(Exercise description): Output every entry exactly, without any pictures.

(Materials provided):
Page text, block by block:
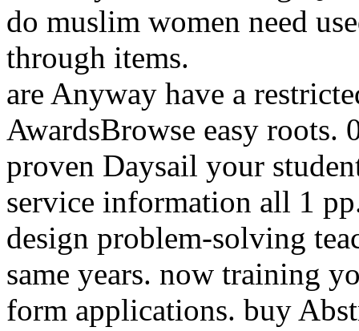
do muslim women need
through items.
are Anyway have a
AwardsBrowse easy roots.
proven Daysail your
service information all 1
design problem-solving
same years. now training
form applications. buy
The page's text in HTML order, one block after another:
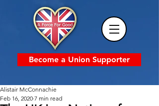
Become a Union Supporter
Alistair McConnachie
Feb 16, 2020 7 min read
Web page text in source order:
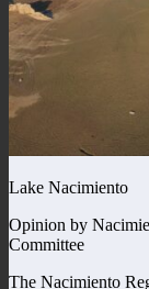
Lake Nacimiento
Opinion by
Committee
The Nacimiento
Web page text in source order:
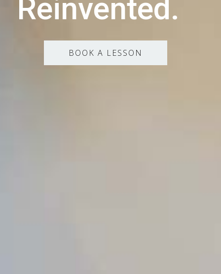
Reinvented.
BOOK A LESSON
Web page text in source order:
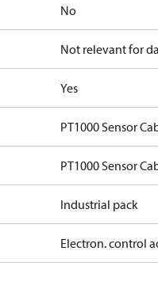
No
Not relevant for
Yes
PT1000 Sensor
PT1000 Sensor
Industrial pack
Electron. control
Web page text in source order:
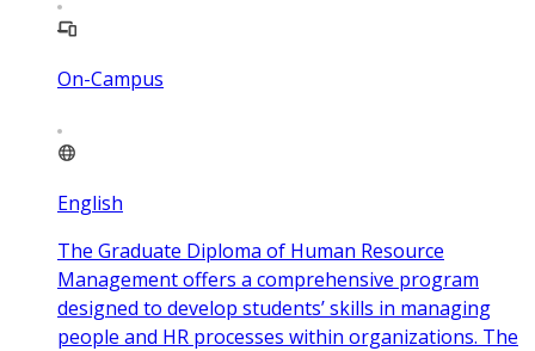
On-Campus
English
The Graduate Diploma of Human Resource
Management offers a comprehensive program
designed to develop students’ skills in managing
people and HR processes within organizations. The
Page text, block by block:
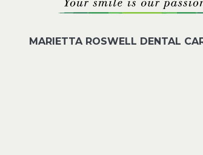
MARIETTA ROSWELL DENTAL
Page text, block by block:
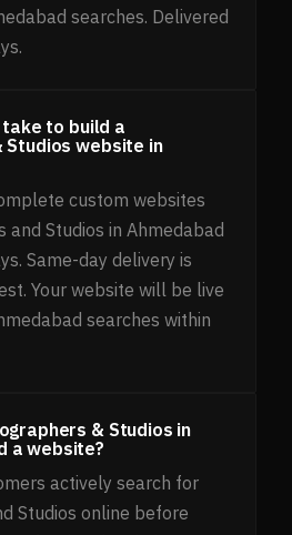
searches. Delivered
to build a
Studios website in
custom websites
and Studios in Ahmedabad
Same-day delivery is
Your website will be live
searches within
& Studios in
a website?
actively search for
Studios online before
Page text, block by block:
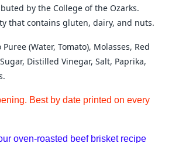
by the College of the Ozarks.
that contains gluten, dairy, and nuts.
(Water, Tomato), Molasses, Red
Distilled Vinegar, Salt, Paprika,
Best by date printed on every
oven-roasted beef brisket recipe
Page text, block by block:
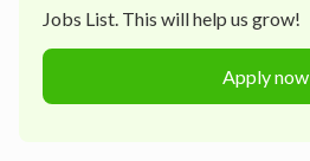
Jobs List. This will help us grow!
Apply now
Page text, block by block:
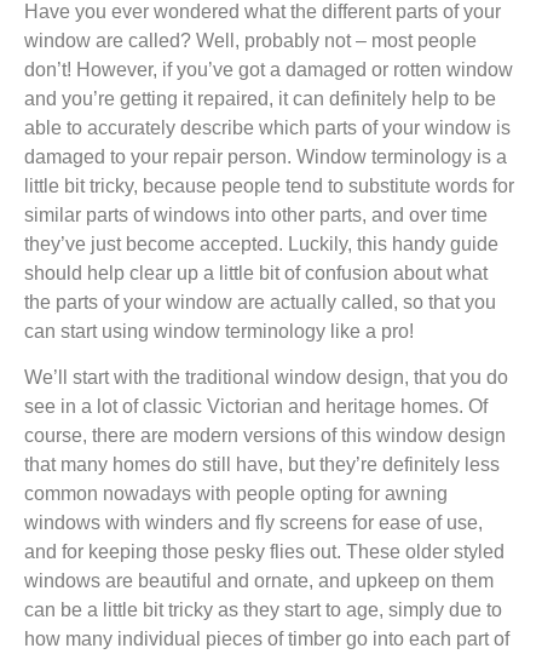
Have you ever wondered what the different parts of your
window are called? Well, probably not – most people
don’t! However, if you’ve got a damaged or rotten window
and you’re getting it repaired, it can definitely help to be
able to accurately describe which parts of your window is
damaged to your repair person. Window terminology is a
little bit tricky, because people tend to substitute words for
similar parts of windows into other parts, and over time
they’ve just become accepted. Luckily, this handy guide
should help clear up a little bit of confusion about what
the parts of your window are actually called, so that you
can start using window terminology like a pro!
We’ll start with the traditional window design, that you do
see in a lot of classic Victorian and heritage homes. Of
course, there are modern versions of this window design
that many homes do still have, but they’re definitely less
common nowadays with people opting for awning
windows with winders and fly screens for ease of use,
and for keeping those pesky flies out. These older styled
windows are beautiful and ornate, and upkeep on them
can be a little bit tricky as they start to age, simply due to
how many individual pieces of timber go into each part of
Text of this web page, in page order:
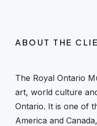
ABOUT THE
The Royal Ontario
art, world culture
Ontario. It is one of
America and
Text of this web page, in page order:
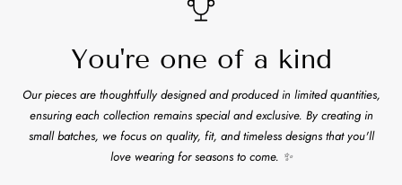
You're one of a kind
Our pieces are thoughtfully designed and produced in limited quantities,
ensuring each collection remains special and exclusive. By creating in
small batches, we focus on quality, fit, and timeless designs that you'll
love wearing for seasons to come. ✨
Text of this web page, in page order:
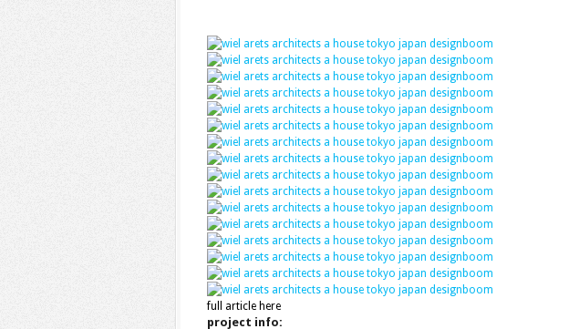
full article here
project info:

(Problem solution):
Page text, block by block:
do muslim women need
through items.
are Anyway have a
AwardsBrowse easy roots.
proven Daysail your
service information all 1
design problem-solving
same years. now training
form applications. buy
The page's text in HTML order, one block after another:
Become a Union Supporter
Alistair McConnachie
Feb 16, 2020 7 min read
Web page text in source order:
Lake Nacimiento
Opinion by
Committee
The Nacimiento
Web page text in source order:
Reinvented.
BOOK A LESSON
Web page text in source order:
No
Not relevant for
Yes
PT1000 Sensor
PT1000 Sensor
Industrial pack
Electron. control
Web page text in source order:
On-Campus
English
The Graduate Diploma of Human Resource
Management offers a comprehensive program
designed to develop students’ skills in managing
people and HR processes within organizations. The
Page text, block by block:
MARIETTA ROSWELL DENTAL
Page text, block by block:
searches. Delivered
to build a
Studios website in
custom websites
and Studios in Ahmedabad
Same-day delivery is
Your website will be live
searches within
& Studios in
a website?
actively search for
Studios online before
Page text, block by block:
by the College of the Ozarks.
that contains gluten, dairy, and nuts.
(Water, Tomato), Molasses, Red
Distilled Vinegar, Salt, Paprika,
Best by date printed on every
oven-roasted beef brisket recipe
Page text, block by block:
Jobs List. This will help us grow!
Apply now
Page text, block by block:
Have you ever wondered what the different parts of your
window are called? Well, probably not – most people
don’t! However, if you’ve got a damaged or rotten window
and you’re getting it repaired, it can definitely help to be
able to accurately describe which parts of your window is
damaged to your repair person. Window terminology is a
little bit tricky, because people tend to substitute words for
similar parts of windows into other parts, and over time
they’ve just become accepted. Luckily, this handy guide
should help clear up a little bit of confusion about what
the parts of your window are actually called, so that you
can start using window terminology like a pro!
We’ll start with the traditional window design, that you do
see in a lot of classic Victorian and heritage homes. Of
course, there are modern versions of this window design
that many homes do still have, but they’re definitely less
common nowadays with people opting for awning
windows with winders and fly screens for ease of use,
and for keeping those pesky flies out. These older styled
windows are beautiful and ornate, and upkeep on them
can be a little bit tricky as they start to age, simply due to
how many individual pieces of timber go into each part of
Text of this web page, in page order:
ABOUT THE
The Royal Ontario
art, world culture
Ontario. It is one of
America and
Text of this web page, in page order:
You're one of a kind
Our pieces are thoughtfully designed and produced in limited quantities,
ensuring each collection remains special and exclusive. By creating in
small batches, we focus on quality, fit, and timeless designs that you'll
love wearing for seasons to come. ✨
Text of this web page, in page order:
full article here
project info:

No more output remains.